Tuesday, October 21, 2008

Let's Stop Driving.

Enough is enough.

On Tuesday morning as I was getting ready for work, my mom told me about a terrible tragedy. A car accident occurred Monday evening in Damascus that claimed the life of Ryan Didone, and has another teenager fighting for her life. Ryan Didone was the son of Tom Didone, a police officer who worked closely with my father (Joseph A. Mattingly) as members of the underage alcohol program in Montgomery County. Chances are, if you were busted at a drinking party in the late 80's or early 90's, they were among the officers who made your night suck.

As many of you already know, my father was also killed in an automobile accident, back in 2003. But they aren't alone. There are about 45,000 transportation-related fatalities a year in the United States. Not fender-benders, not injuries, deaths; 45,000 of them. Of those 45,000 deaths, approximately 42,000 were a result of motor vehicle collisions. The remaining 3,000 include aviation, boating, heavy/light rail, railroad and railroad trespassers (people standing in the way of trains), and others.

But back to the focus here, 42,000 people die every year while driving on, biking on, or walking near roadways. Cars kill people. And despite dramatic advances in technology and information, they haven't really stopped killing people. Air bags, seatbelt laws, anti-lock brakes, these have all been around for over a decade now, and there has been no noticeable decrease in the number of people getting killed by car accidents. And I use the phrase "getting killed by" rather than "dying in" intentionally. Car accidents deserve the same level of villainy associated with heart disease and bears; not completely unavoidable, but very preventable.

I'll probably be making several posts over the next....well, over the rest of my life, arguing that the United States needs to take the lead in reducing our dependence on motor vehicles, with the intent of eliminating them altogether.

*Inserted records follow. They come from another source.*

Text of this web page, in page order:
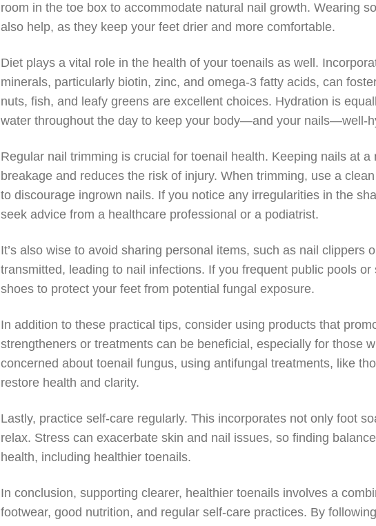
room in the toe box to accommodate natural nail growth. Wearing
also help, as they keep your feet drier and more comfortable.
Diet plays a vital role in the health of your toenails as well.
minerals, particularly biotin, zinc, and omega-3 fatty acids, can
nuts, fish, and leafy greens are excellent choices. Hydration is
water throughout the day to keep your body—and your nails—well-
Regular nail trimming is crucial for toenail health. Keeping nails at
breakage and reduces the risk of injury. When trimming, use a
to discourage ingrown nails. If you notice any irregularities in the
seek advice from a healthcare professional or a podiatrist.
It’s also wise to avoid sharing personal items, such as nail clippers
transmitted, leading to nail infections. If you frequent public pools
shoes to protect your feet from potential fungal exposure.
In addition to these practical tips, consider using products that
strengtheners or treatments can be beneficial, especially for those
concerned about toenail fungus, using antifungal treatments, like
restore health and clarity.
Lastly, practice self-care regularly. This incorporates not only foot
relax. Stress can exacerbate skin and nail issues, so finding
health, including healthier toenails.
In conclusion, supporting clearer, healthier toenails involves a
footwear, good nutrition, and regular self-care practices. By
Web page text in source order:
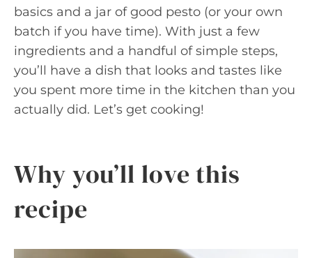
basics and a jar of good pesto (or your own
batch if you have time). With just a few
ingredients and a handful of simple steps,
you’ll have a dish that looks and tastes like
you spent more time in the kitchen than you
actually did. Let’s get cooking!
Why you’ll love this
recipe
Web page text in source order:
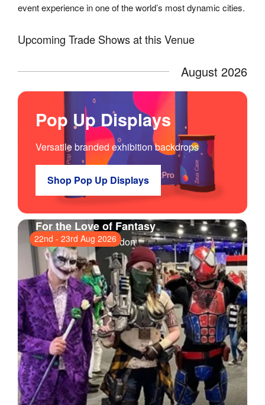
event experience in one of the world’s most dynamic cities.
Upcoming Trade Shows at this Venue
August 2026
Pop Up Displays
Versatile branded exhibition backdrops
Shop Pop Up Displays
22nd - 23rd Aug 2026
For the Love of Fantasy
ExCeL London, London
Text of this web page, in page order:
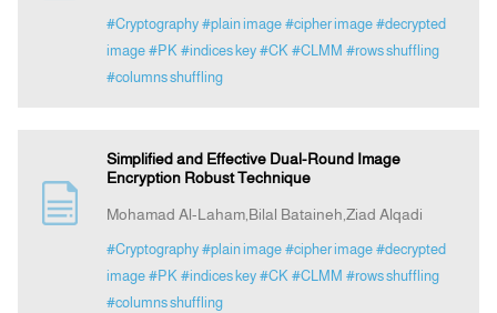
#Cryptography #plain image #cipher image #decrypted
image #PK #indices key #CK #CLMM #rows shuffling
#columns shuffling
Simplified and Effective Dual-Round Image
Encryption Robust Technique
Mohamad Al-Laham,Bilal Bataineh,Ziad Alqadi
#Cryptography #plain image #cipher image #decrypted
image #PK #indices key #CK #CLMM #rows shuffling
#columns shuffling
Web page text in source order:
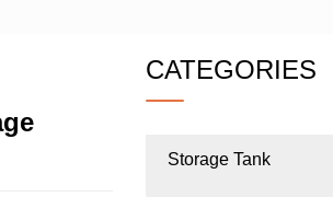
CATEGORIES
Storage Tank
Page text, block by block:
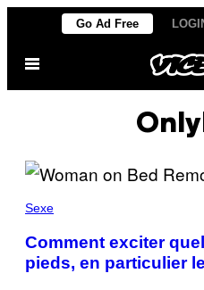
content
Go Ad Free
Open
Sexe
Comment exciter
pieds, en particulier
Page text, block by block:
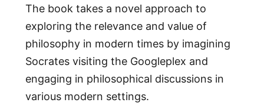
The book takes a novel approach to
exploring the relevance and value of
philosophy in modern times by imagining
Socrates visiting the Googleplex and
engaging in philosophical discussions in
various modern settings.
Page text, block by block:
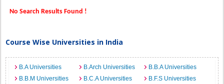
No Search Results Found !
Course Wise Universities in India
B.A Universities B.Arch Universities
B.B.A Universities
B.B.M Universities
B.C.A Universities
B.F.S Universities
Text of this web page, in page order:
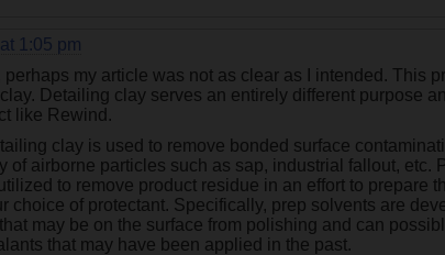
1:05 pm
perhaps my article was not as clear as I intended. This
Detailing clay serves an entirely different purpose
like Rewind.
clay is used to remove bonded surface
of airborne particles such as sap, industrial fallout, etc.
to remove product residue in an effort to prepare
choice of protectant. Specifically, prep solvents are
may be on the surface from polishing and can
that may have been applied in the past.
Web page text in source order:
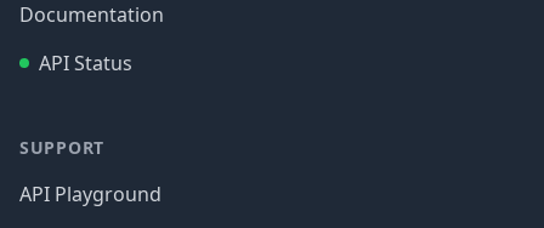
Documentation
API Status
SUPPORT
API Playground
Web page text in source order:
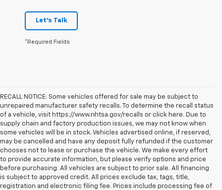
Let's Talk
*Required Fields
RECALL NOTICE: Some vehicles offered for sale may be subject to
unrepaired manufacturer safety recalls. To determine the recall status
of a vehicle, visit https://www.nhtsa.gov/recalls or click here. Due to
supply chain and factory production issues, we may not know when
some vehicles will be in stock. Vehicles advertised online, if reserved,
may be cancelled and have any deposit fully refunded if the customer
chooses not to lease or purchase the vehicle. We make every effort
to provide accurate information, but please verify options and price
before purchasing. All vehicles are subject to prior sale. All financing
is subject to approved credit. All prices exclude tax, tags, title,
registration and electronic filing fee. Prices include processing fee of
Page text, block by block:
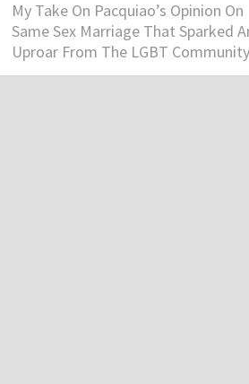
My Take On Pacquiao’s Opinion On
Same Sex Marriage That Sparked
Uproar From The LGBT Community
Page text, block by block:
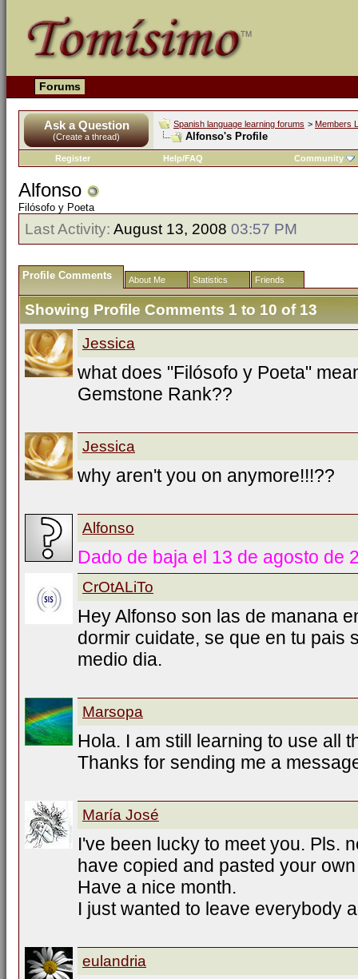
Forums
Ask a Question
(Create a thread)
Spanish language learning forums > Members
Alfonso's Profile
Register Help/FAQ Community
Alfonso
Filósofo y Poeta
Last Activity: August 13, 2008 03:57 PM
Profile Comments About Me Statistics Friends
Showing Profile Comments 1 to 10of 13
Jessica
what does "Filósofo y Poeta"
Gemstone Rank??
Jessica
why aren't you on anymore!!!??
Alfonso
Dado de baja el 13 de agosto de
CrOtALiTo
Hey Alfonso son las de manana
dormir cuidate, se que en tu pais
medio dia.
Marsopa
Hola. I am still learning to use all
Thanks for sending me a
María José
I've been lucky to meet you. Pls.
have copied and pasted your
Have a nice month.
I just wanted to leave everybody
eulandria
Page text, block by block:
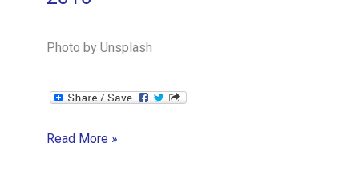
Photo by Unsplash
How
Read More »
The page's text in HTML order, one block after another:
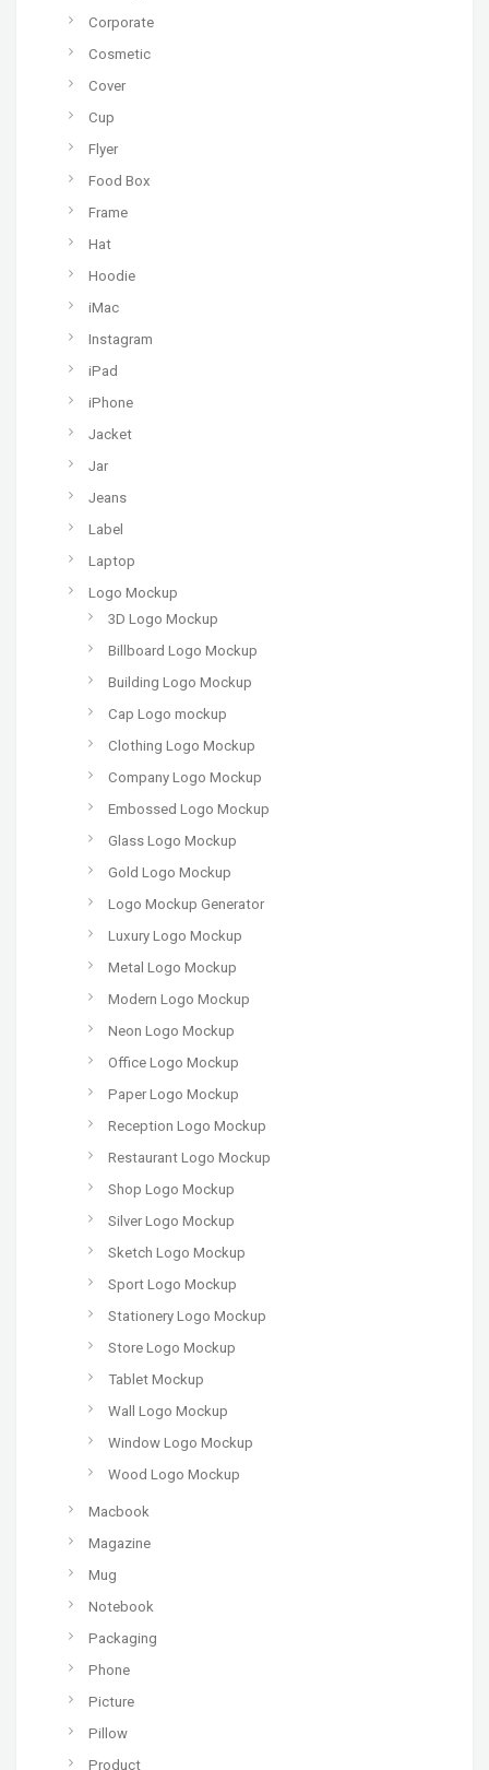
Corporate
Cosmetic
Cover
Cup
Flyer
Food Box
Frame
Hat
Hoodie
iMac
Instagram
iPad
iPhone
Jacket
Jar
Jeans
Label
Laptop
Logo Mockup
3D Logo Mockup
Billboard Logo Mockup
Building Logo Mockup
Cap Logo mockup
Clothing Logo Mockup
Company Logo Mockup
Embossed Logo Mockup
Glass Logo Mockup
Gold Logo Mockup
Logo Mockup Generator
Luxury Logo Mockup
Metal Logo Mockup
Modern Logo Mockup
Neon Logo Mockup
Office Logo Mockup
Paper Logo Mockup
Reception Logo Mockup
Restaurant Logo Mockup
Shop Logo Mockup
Silver Logo Mockup
Sketch Logo Mockup
Sport Logo Mockup
Stationery Logo Mockup
Store Logo Mockup
Tablet Mockup
Wall Logo Mockup
Window Logo Mockup
Wood Logo Mockup
Macbook
Magazine
Mug
Notebook
Packaging
Phone
Picture
Pillow
Product
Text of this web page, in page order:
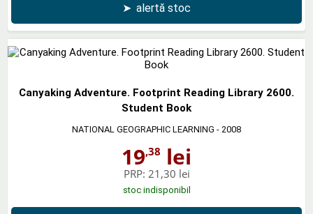
➤ alertă stoc
Canyaking Adventure. Footprint Reading Library 2600.
Student Book
NATIONAL GEOGRAPHIC LEARNING - 2008
19,38 lei
PRP: 21,30 lei
stoc indisponibil
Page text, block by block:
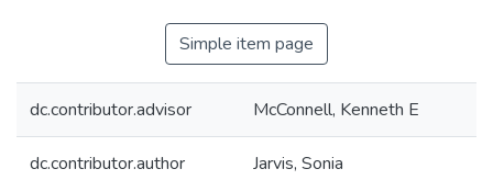
Simple item page
dc.contributor.advisor McConnell, Kenneth E
dc.contributor.author Jarvis, Sonia
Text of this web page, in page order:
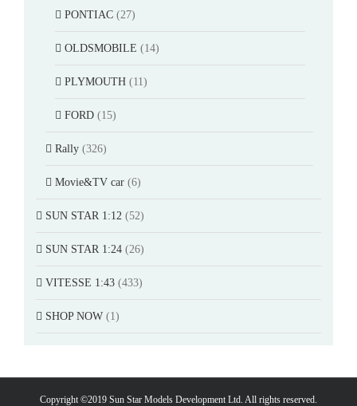
PONTIAC (27)
OLDSMOBILE (14)
PLYMOUTH (11)
FORD (15)
Rally (326)
Movie&TV car (6)
SUN STAR 1:12 (52)
SUN STAR 1:24 (26)
VITESSE 1:43 (433)
SHOP NOW (1)
Copyright ©2019 Sun Star Models Development Ltd. All rights reserved.
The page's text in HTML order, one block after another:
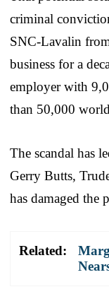
criminal
SNC-Lavalin
business for a
employer with
than 50,000
The scandal has
Gerry Butts,
has damaged the
Related:
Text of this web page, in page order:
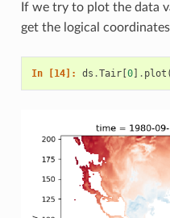
If we try to plot the data
get the logical
In [14]: ds .Tair[ 0] . plot

I'm not going to go into the whole discussion right now, but I do want to handle one point right off the bat. I've talked to several people about this viewpoint of mine, and often one of the first arguments against it that comes up is, "People won't want to get rid of their cars." In the past, I've accepted this as a likely hurdle, and one that would be difficult to overcome. Now, however, I'm realizing that it's perhaps the most foolish hurdle of any. People will initially want to keep their cars, yes, that's true. But I think that most people are smart enough that when they think about it, they'd rather be alive and ride a fancy metro system than be dead and own a Mazda Miata. It's a tough sell, but I think I can pull it off.